= What you are asked to do =
Retype, word for word, each line between the lines holding "KMG does all of this for us. We" and "Space Physics", inclusive, and leave the rest of the data alone.

= Records for processing =
════════════════

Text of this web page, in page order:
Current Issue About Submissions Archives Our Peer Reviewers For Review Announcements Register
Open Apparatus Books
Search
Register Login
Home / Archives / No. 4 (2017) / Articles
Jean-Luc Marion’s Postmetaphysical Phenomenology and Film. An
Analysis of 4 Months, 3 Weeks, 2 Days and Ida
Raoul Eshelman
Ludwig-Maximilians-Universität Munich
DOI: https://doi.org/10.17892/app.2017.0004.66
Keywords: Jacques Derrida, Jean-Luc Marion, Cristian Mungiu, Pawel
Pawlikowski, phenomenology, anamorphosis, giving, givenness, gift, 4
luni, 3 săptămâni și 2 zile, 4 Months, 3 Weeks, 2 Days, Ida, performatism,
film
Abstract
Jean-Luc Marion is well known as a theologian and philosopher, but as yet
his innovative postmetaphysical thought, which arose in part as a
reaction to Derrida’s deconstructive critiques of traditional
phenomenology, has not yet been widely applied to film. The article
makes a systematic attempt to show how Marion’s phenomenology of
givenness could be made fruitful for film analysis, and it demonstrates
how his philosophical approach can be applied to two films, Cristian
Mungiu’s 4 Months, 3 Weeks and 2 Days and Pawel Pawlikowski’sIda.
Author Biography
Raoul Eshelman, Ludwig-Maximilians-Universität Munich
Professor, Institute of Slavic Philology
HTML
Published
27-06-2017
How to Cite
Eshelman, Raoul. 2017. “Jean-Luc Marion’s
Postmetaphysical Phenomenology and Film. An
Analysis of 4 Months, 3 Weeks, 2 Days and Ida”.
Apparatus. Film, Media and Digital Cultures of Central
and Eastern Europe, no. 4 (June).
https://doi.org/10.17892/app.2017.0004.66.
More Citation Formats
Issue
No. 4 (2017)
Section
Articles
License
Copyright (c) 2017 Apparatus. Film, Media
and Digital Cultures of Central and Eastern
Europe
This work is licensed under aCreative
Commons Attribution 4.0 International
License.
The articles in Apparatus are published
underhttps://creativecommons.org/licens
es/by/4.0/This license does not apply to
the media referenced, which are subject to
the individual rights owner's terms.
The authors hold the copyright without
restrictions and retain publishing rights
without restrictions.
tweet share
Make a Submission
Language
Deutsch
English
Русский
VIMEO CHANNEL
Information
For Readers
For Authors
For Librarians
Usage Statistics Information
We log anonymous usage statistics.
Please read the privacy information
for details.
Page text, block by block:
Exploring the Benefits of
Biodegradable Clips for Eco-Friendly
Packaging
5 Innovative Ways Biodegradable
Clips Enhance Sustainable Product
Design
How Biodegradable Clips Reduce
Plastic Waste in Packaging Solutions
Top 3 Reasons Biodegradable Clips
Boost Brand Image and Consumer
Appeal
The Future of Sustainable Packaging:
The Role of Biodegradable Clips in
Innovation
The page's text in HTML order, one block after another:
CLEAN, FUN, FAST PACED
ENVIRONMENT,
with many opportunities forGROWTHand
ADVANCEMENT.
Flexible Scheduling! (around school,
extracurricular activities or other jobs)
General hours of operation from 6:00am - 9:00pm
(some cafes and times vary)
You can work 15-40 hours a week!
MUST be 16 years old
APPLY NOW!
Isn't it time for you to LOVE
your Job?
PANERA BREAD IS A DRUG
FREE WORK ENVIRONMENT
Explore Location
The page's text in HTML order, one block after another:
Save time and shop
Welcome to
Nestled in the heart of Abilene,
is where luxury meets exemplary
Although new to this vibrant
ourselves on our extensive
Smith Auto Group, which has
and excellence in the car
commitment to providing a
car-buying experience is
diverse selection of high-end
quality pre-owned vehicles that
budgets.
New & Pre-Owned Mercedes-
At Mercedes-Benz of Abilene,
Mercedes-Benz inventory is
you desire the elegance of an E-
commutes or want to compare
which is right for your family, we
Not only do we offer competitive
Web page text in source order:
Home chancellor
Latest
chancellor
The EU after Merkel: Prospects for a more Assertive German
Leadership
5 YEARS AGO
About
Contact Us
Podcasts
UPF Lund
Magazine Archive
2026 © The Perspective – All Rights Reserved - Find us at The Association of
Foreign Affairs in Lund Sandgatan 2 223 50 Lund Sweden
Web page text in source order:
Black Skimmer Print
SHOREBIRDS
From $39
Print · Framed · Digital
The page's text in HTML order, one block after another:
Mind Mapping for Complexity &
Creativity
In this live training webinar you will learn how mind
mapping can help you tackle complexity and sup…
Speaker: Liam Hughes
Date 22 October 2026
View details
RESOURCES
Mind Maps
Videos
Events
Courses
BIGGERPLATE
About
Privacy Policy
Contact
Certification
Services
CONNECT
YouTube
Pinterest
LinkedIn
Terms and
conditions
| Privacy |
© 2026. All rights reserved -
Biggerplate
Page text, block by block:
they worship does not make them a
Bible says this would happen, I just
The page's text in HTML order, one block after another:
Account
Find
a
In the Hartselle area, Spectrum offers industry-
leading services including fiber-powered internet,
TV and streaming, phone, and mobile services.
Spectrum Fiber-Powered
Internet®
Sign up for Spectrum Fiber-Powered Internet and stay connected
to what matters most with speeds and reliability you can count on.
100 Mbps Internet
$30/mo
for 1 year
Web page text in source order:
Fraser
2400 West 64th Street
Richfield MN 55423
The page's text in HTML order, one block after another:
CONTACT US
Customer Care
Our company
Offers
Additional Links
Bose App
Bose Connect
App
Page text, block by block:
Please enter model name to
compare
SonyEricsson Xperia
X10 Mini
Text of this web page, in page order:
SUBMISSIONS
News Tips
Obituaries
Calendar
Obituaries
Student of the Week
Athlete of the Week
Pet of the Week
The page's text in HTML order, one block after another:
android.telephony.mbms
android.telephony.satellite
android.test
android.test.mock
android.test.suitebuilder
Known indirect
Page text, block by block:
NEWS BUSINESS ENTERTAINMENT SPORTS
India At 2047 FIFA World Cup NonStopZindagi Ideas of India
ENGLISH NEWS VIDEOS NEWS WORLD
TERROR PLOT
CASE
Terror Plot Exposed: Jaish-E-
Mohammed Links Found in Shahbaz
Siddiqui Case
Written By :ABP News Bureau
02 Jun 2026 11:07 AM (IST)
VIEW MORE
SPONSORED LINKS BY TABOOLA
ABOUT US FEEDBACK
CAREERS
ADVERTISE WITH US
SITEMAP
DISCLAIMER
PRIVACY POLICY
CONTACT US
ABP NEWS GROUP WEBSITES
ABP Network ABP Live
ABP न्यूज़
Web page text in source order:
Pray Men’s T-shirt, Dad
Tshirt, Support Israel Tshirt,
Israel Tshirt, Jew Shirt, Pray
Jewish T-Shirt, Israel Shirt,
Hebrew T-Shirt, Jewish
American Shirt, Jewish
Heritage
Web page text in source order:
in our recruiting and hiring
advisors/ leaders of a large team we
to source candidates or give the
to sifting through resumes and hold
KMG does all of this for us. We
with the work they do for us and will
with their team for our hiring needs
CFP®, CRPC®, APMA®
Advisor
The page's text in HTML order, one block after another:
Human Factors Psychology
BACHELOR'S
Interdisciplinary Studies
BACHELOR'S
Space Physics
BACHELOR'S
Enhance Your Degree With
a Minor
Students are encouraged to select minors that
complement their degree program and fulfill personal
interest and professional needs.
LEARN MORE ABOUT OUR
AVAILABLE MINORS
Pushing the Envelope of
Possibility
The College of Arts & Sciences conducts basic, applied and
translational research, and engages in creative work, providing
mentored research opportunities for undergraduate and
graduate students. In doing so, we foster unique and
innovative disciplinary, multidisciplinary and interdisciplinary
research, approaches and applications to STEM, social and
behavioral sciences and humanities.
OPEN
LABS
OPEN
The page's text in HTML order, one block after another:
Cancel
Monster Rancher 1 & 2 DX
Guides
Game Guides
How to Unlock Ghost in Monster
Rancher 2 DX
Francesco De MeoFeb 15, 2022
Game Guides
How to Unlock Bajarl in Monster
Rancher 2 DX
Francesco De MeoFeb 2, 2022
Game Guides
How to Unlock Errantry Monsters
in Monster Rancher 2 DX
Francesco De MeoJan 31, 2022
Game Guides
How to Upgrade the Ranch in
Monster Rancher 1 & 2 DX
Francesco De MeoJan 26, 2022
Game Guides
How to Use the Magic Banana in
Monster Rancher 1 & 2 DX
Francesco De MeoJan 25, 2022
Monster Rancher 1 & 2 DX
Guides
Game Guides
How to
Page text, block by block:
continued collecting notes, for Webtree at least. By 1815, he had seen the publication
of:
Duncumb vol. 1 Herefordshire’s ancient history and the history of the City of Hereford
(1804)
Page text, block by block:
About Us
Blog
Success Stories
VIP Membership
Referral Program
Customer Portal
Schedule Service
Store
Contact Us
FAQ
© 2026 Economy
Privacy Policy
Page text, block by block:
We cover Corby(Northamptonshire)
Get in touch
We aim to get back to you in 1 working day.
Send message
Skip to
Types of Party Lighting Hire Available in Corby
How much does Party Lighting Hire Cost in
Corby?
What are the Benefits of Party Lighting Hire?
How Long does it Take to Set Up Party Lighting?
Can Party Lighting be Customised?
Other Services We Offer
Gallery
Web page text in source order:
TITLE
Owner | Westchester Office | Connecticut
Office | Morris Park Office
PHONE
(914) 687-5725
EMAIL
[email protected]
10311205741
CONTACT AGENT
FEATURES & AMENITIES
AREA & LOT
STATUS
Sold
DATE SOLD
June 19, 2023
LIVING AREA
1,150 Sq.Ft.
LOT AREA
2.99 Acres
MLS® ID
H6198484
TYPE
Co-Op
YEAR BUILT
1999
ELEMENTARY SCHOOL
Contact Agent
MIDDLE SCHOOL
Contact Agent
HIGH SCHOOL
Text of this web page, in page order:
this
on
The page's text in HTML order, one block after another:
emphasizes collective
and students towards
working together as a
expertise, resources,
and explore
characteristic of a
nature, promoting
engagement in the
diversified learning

════════════════

= Task result =
KMG does all of this for us. We
with the work they do for us and will
with their team for our hiring needs
CFP®, CRPC®, APMA®
Advisor
The page's text in HTML order, one block after another:
Human Factors Psychology
BACHELOR'S
Interdisciplinary Studies
BACHELOR'S
Space Physics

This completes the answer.